WHAT NEEDS TO BE DONE = Keeping every word the same, return the listing from its first line until the line holding "colorful. Another thing" has been returned as well.

MATERIAL SUPPLIED =
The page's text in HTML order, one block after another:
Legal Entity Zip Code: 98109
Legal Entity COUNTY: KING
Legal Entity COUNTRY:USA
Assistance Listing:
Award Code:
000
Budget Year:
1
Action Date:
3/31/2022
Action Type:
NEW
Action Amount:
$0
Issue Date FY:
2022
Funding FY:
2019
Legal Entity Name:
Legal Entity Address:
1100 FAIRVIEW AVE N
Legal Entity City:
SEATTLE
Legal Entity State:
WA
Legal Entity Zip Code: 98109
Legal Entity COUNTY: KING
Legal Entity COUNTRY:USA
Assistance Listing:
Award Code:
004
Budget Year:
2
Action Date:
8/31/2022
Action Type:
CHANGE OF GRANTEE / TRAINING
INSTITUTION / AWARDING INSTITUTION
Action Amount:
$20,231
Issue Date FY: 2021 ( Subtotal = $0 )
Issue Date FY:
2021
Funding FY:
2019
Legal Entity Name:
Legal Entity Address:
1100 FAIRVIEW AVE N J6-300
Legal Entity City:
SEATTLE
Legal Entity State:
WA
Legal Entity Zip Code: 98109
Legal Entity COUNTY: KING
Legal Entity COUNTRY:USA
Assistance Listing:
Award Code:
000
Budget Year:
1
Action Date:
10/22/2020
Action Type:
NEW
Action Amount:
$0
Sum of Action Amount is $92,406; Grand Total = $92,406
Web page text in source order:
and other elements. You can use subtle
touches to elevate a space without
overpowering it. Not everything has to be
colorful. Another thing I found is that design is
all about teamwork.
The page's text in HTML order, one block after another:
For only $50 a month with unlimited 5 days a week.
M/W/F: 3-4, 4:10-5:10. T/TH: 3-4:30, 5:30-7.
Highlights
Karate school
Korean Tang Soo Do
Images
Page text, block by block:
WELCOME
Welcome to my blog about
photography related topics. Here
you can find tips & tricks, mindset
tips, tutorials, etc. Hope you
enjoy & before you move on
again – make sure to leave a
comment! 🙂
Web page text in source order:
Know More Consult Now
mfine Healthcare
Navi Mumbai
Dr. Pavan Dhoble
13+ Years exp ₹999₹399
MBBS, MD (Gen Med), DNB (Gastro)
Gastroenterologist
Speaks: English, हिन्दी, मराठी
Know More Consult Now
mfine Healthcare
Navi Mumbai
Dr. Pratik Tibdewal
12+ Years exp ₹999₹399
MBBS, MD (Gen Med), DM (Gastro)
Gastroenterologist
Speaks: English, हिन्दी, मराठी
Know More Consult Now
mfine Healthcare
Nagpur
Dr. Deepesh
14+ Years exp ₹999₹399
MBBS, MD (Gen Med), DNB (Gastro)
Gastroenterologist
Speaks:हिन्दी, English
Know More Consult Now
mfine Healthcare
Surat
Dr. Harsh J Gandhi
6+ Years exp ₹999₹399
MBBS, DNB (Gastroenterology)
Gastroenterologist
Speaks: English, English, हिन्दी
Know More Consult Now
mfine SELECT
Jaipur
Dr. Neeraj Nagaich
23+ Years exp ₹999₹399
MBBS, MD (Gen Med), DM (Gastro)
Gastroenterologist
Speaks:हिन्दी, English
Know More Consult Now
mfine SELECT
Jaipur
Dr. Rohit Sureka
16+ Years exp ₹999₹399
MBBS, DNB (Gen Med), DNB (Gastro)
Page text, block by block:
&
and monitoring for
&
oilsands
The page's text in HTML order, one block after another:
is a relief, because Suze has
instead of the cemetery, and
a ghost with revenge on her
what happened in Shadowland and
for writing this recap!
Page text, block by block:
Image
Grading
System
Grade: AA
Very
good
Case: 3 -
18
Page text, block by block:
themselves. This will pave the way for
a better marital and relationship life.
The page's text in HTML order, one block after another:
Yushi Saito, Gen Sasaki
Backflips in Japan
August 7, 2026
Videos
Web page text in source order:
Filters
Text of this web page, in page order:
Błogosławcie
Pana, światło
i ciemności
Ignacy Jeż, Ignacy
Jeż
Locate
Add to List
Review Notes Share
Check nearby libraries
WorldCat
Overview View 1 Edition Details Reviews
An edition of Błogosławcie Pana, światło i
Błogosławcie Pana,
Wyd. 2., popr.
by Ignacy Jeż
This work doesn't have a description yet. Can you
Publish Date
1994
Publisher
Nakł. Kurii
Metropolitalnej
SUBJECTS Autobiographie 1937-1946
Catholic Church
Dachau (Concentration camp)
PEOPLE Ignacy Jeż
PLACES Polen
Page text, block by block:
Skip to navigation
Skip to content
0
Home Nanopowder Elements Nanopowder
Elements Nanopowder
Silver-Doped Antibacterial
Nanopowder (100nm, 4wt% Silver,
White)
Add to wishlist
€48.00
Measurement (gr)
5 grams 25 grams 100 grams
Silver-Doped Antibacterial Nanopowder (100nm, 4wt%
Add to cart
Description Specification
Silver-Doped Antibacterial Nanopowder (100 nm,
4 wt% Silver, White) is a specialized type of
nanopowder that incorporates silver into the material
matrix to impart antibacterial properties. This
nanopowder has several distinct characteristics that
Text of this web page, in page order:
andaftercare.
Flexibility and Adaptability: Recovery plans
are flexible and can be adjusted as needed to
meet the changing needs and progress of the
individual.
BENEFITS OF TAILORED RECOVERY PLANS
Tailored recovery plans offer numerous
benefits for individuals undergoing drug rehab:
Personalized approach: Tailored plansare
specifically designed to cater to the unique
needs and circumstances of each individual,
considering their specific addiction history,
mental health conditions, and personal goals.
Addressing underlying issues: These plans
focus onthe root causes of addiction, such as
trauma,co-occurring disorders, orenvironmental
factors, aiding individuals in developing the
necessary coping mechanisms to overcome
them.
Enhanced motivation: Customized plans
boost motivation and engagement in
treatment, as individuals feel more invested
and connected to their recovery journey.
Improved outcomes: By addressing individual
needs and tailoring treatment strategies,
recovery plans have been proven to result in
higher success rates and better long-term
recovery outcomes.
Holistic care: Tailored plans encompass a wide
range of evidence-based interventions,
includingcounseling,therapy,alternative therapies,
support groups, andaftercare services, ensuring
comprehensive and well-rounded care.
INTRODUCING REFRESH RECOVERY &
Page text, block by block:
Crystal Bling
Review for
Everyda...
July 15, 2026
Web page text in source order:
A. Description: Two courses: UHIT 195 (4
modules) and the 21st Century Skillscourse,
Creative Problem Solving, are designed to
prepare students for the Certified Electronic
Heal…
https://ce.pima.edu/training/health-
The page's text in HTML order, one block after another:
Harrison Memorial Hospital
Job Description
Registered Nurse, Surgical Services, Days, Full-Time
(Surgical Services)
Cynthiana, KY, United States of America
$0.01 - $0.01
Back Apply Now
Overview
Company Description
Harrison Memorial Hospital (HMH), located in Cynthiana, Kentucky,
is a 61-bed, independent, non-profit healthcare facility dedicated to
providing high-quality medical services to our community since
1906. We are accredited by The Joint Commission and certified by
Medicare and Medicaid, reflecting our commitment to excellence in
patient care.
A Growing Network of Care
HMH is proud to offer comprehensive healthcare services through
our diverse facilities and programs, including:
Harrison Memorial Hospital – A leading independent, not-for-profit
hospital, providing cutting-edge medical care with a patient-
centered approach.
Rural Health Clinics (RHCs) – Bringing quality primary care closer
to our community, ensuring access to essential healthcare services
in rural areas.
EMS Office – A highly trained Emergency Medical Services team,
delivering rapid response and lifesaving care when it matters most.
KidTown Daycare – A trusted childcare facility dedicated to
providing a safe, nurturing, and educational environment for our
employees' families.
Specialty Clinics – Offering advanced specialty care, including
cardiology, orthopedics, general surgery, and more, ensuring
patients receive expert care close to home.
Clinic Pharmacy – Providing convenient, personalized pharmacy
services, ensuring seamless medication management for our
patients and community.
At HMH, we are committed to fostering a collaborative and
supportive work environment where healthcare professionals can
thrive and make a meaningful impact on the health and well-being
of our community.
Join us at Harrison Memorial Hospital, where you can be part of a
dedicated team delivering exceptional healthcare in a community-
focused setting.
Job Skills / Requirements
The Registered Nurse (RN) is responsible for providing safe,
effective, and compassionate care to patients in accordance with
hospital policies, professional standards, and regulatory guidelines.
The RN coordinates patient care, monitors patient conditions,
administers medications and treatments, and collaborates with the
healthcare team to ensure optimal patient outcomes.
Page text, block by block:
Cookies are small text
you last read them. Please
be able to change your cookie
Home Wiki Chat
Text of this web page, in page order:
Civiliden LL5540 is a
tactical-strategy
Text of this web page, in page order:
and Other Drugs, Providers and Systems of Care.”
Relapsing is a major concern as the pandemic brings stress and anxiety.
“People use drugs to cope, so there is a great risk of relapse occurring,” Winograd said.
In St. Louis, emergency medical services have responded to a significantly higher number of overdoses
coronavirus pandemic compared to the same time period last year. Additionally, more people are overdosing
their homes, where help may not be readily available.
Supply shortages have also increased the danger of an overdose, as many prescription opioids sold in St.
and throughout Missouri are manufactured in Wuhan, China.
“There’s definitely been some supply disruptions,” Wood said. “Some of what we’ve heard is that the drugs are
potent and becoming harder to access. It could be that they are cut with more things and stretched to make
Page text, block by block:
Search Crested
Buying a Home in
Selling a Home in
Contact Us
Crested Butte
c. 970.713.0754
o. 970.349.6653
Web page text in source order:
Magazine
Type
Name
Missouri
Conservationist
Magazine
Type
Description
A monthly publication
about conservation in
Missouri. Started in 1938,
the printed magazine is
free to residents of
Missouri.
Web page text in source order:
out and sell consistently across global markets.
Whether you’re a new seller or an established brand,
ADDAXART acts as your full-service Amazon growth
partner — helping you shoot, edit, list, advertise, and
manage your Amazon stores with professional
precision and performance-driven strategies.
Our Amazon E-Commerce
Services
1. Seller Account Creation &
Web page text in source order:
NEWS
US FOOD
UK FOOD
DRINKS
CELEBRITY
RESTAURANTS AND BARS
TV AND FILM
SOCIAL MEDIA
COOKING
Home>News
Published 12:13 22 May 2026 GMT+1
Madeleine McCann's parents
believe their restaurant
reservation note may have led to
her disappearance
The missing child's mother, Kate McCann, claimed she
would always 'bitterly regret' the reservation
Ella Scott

SOLUTION TO THIS TASK =
The page's text in HTML order, one block after another:
Legal Entity Zip Code: 98109
Legal Entity COUNTY: KING
Legal Entity COUNTRY:USA
Assistance Listing:
Award Code:
000
Budget Year:
1
Action Date:
3/31/2022
Action Type:
NEW
Action Amount:
$0
Issue Date FY:
2022
Funding FY:
2019
Legal Entity Name:
Legal Entity Address:
1100 FAIRVIEW AVE N
Legal Entity City:
SEATTLE
Legal Entity State:
WA
Legal Entity Zip Code: 98109
Legal Entity COUNTY: KING
Legal Entity COUNTRY:USA
Assistance Listing:
Award Code:
004
Budget Year:
2
Action Date:
8/31/2022
Action Type:
CHANGE OF GRANTEE / TRAINING
INSTITUTION / AWARDING INSTITUTION
Action Amount:
$20,231
Issue Date FY: 2021 ( Subtotal = $0 )
Issue Date FY:
2021
Funding FY:
2019
Legal Entity Name:
Legal Entity Address:
1100 FAIRVIEW AVE N J6-300
Legal Entity City:
SEATTLE
Legal Entity State:
WA
Legal Entity Zip Code: 98109
Legal Entity COUNTY: KING
Legal Entity COUNTRY:USA
Assistance Listing:
Award Code:
000
Budget Year:
1
Action Date:
10/22/2020
Action Type:
NEW
Action Amount:
$0
Sum of Action Amount is $92,406; Grand Total = $92,406
Web page text in source order:
and other elements. You can use subtle
touches to elevate a space without
overpowering it. Not everything has to be
colorful. Another thing I found is that design is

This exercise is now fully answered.